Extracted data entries
------------------------------------

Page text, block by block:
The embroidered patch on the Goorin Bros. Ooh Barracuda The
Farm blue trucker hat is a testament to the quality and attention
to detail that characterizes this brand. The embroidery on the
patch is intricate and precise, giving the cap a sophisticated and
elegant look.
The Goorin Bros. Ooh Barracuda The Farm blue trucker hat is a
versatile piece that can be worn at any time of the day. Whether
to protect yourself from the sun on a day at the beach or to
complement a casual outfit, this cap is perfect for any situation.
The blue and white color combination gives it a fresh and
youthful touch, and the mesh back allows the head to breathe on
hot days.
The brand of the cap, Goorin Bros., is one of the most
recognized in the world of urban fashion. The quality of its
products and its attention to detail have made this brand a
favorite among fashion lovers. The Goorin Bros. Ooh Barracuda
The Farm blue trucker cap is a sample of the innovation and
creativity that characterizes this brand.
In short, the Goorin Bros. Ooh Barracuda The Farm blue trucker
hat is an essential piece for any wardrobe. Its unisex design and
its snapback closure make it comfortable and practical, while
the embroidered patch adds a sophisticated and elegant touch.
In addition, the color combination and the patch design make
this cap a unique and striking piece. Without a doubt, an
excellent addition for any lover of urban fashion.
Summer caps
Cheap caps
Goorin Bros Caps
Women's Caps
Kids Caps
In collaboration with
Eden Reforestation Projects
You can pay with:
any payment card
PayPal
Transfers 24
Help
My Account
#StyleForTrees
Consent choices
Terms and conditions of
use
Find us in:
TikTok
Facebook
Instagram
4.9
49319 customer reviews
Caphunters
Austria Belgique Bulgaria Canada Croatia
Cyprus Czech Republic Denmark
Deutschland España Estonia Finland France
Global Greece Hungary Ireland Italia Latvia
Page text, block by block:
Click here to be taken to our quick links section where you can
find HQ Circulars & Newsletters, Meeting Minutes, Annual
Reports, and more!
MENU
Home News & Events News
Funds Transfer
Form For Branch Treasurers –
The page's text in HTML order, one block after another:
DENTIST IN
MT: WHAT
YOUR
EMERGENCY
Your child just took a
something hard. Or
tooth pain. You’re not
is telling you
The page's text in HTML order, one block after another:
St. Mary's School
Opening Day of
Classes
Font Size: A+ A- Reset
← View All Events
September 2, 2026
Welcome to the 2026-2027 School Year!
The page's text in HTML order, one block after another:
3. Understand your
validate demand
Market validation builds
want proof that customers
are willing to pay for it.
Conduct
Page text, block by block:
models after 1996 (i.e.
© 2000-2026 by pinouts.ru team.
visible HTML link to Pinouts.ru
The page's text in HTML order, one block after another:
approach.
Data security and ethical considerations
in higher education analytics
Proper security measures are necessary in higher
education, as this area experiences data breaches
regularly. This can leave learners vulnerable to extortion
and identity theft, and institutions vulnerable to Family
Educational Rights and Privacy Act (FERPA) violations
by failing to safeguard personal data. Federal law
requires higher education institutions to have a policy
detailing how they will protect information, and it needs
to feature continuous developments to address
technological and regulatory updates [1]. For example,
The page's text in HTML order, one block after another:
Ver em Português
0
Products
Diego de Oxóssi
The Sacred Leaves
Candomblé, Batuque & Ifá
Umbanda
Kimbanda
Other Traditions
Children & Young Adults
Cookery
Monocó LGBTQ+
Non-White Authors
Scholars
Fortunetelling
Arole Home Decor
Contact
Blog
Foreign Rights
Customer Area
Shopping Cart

------------------------------------

_Directions for this task_: Each line holding the word "color" must be copied from the data.

_Exercise response_:
The blue and white color combination gives it a fresh and
In addition, the color combination and the patch design make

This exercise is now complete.